S'ils sont reconnus coupables, el-Béchir et 27 autres coaccusés risquent la peine de mort.

L’équipe juridique d’Al-Bashir a dénoncé à plusieurs reprises les charges retenues contre l’ancien président comme étant politiquement motivées.

Visite «historique»

Bensouda a déclaré qu'elle était encouragée par les réunions avec de hauts responsables des autorités de transition qui ont pris le pouvoir après le renversement d'al-Bashir, ajoutant qu'elle avait discuté avec les responsables de l'accès des enquêteurs pour enquêter sur les atrocités présumées au Darfour.

«J'ai particulièrement salué les assurances de soutien et de coopération qui m'ont été exprimées par les autorités lors de cette visite», a déclaré Bensouda. «Nous sommes impatients de faire des progrès en temps opportun sur tous ces points», a-t-elle ajouté, qualifiant sa visite au Soudan d '«historique».

La délégation de la CPI conduite par Bensouda est au Soudan depuis le 17 octobre et devrait rester dans le pays jusqu'à mercredi.

Le gouvernement de transition du Soudan a accepté qu'al-Bashir soit jugé devant la CPI. Cependant, dans un accord de paix finalisé plus tôt ce mois-ci, le gouvernement a accepté de créer un tribunal spécial pour les crimes au Darfour et a déclaré qu'al-Bashir devrait également faire face à ce tribunal.
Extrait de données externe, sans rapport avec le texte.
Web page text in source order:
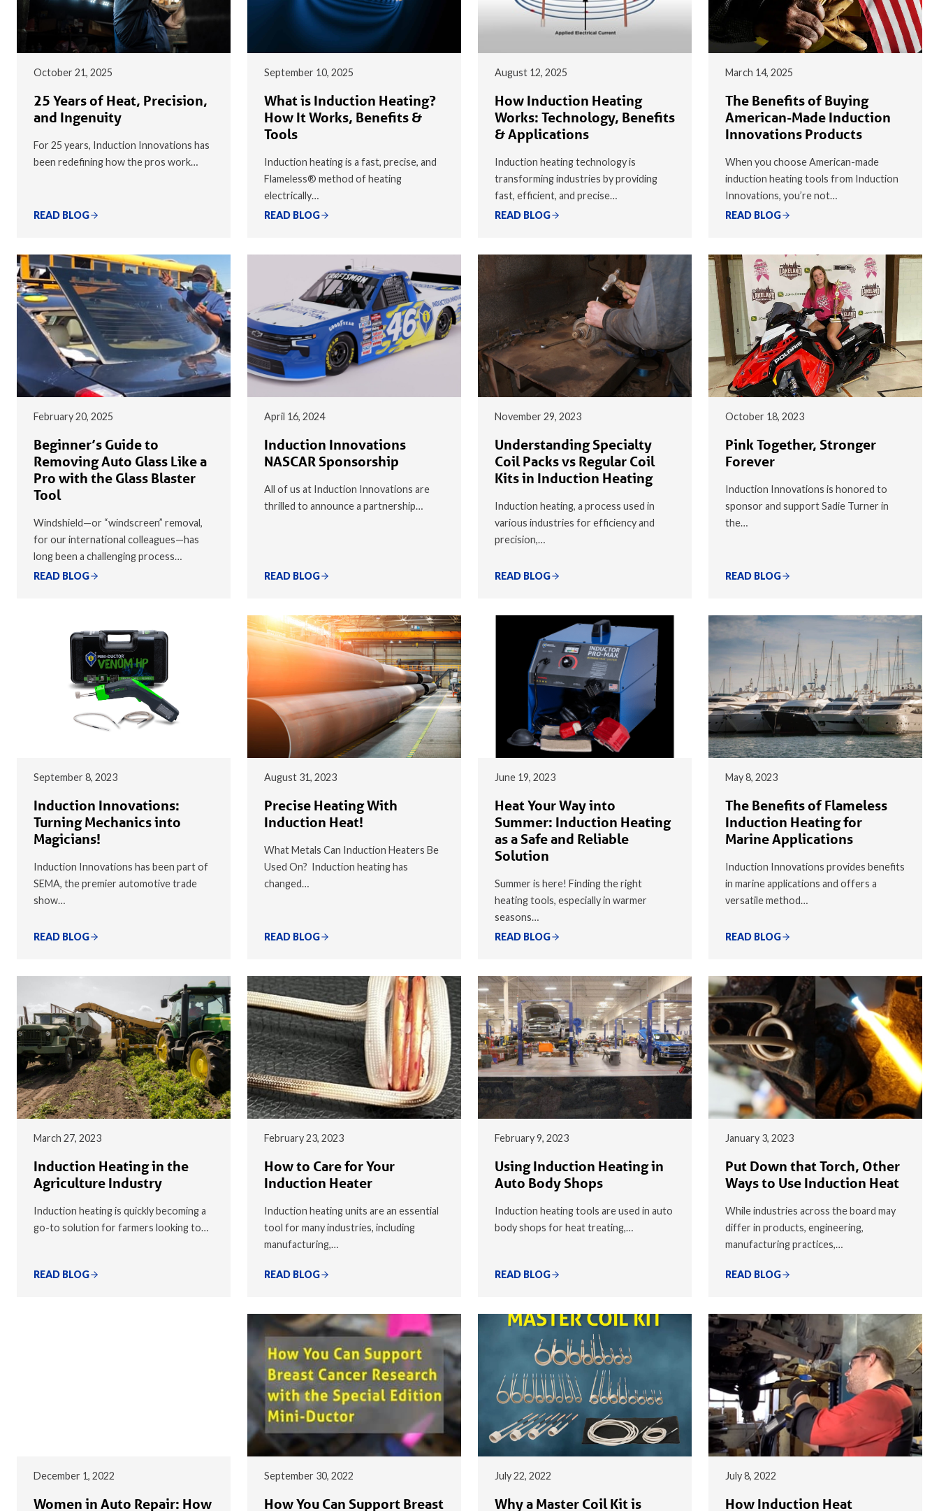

Dans une récente interview accordée au Financial Times, le Premier ministre soudanais Abdalla Hamdok a déclaré qu'il s'était entretenu avec la CPI de la possibilité de juger al-Bashir au Soudan, potentiellement devant un «tribunal hybride».

Outre al-Bashir, plusieurs de ses collaborateurs sont également accusés d'avoir commis des atrocités au Darfour, notamment l'ancien gouverneur du Sud-Kordofan Ahmed Haroun et l'ancien ministre de la Défense Abdelrahim Mohamed Hussein.

Les deux sont en détention au Soudan.

En juin, Ali Kushayb, le chef des Forces de défense populaires accusé d'avoir commis certaines des pires atrocités au Darfour, s'est rendu à la CPI et est maintenant en détention.

Un cinquième homme, le chef rebelle Abdallah Banda, est recherché par la CPI mais reste en liberté.